Top of Provided data
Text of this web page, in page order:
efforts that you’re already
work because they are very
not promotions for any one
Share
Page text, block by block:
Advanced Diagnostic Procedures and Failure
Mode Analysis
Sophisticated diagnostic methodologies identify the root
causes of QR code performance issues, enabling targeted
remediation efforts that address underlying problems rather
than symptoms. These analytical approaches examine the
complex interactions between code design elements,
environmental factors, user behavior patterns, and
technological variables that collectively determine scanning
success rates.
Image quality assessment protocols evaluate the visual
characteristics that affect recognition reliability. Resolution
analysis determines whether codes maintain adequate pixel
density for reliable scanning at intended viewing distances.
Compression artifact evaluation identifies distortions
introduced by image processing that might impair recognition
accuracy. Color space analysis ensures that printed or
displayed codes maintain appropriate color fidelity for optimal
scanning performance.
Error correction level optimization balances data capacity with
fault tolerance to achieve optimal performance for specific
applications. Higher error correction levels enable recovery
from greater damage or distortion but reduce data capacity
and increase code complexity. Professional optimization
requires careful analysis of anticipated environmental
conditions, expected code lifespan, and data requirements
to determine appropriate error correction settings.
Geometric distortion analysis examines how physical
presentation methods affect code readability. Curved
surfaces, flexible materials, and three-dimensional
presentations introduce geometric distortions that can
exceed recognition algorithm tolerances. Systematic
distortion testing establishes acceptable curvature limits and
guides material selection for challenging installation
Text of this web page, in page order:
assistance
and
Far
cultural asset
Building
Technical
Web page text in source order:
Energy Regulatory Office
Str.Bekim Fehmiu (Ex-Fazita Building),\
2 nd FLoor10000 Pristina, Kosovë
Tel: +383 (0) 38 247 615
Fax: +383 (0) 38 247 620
Bottom of Provided data
Top of Provided data
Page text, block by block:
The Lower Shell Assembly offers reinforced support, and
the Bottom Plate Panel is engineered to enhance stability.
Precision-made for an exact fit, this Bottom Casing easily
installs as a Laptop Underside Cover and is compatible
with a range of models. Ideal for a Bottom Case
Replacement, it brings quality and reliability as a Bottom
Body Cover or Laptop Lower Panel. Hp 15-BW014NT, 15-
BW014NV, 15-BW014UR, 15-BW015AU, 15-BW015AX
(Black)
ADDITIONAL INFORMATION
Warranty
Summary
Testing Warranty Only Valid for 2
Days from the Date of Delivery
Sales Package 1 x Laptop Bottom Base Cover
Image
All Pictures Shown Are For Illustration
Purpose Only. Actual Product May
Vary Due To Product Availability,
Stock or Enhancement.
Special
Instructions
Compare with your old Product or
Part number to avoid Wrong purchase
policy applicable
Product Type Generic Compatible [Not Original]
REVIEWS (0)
Bottom of Provided data
▸ **Exercise directions**
Taking the material above, extract exactly and only the lines from the line with "Stock or Enhancement." to the line with "REVIEWS (0)", inclusive of both.

▸ **Response area**
Stock or Enhancement.
Special
Instructions
Compare with your old Product or
Part number to avoid Wrong purchase
policy applicable
Product Type Generic Compatible [Not Original]
REVIEWS (0)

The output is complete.